## Records supplied

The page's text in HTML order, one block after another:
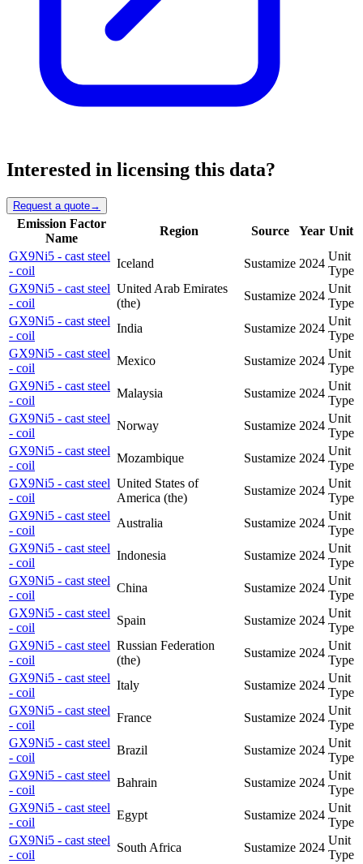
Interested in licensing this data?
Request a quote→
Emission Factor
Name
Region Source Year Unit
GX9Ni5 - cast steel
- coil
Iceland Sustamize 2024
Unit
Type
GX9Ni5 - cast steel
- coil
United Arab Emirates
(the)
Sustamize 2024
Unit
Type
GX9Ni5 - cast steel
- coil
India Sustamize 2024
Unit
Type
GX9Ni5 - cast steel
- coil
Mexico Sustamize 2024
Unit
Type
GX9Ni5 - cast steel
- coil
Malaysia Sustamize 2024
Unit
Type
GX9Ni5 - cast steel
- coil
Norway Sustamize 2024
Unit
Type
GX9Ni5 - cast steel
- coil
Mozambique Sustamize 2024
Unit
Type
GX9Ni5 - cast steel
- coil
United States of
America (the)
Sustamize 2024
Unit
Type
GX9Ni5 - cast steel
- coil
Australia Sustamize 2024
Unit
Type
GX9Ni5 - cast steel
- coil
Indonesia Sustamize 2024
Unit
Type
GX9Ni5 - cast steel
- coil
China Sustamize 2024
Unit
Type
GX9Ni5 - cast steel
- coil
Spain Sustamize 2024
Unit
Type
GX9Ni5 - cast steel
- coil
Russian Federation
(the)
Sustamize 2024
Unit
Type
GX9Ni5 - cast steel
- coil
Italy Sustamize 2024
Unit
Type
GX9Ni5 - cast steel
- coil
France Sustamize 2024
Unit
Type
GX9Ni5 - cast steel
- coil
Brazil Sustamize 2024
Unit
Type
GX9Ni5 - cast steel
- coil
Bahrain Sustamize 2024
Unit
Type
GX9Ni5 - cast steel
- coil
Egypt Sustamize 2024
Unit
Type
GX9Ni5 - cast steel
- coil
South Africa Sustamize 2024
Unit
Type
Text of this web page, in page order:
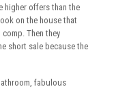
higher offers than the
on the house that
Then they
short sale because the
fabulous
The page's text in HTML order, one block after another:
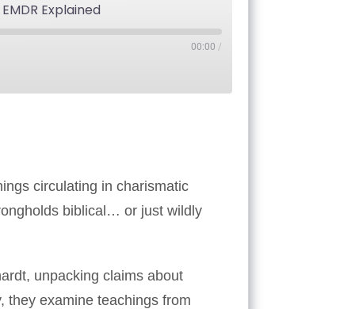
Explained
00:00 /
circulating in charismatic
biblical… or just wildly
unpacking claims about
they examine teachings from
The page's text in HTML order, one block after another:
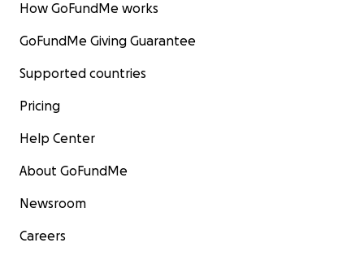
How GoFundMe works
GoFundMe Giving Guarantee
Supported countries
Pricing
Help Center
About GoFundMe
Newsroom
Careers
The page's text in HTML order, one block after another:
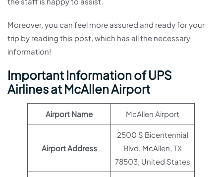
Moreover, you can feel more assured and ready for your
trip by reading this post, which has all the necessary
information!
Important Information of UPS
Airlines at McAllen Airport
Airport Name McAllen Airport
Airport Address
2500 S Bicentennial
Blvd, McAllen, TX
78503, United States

## Task objective
Lines from the one with "Moreover, you can" through the last line above must be printed exactly; no other line is to appear.

## Expected answer
Moreover, you can feel more assured and ready for your
trip by reading this post, which has all the necessary
information!
Important Information of UPS
Airlines at McAllen Airport
Airport Name McAllen Airport
Airport Address
2500 S Bicentennial
Blvd, McAllen, TX
78503, United States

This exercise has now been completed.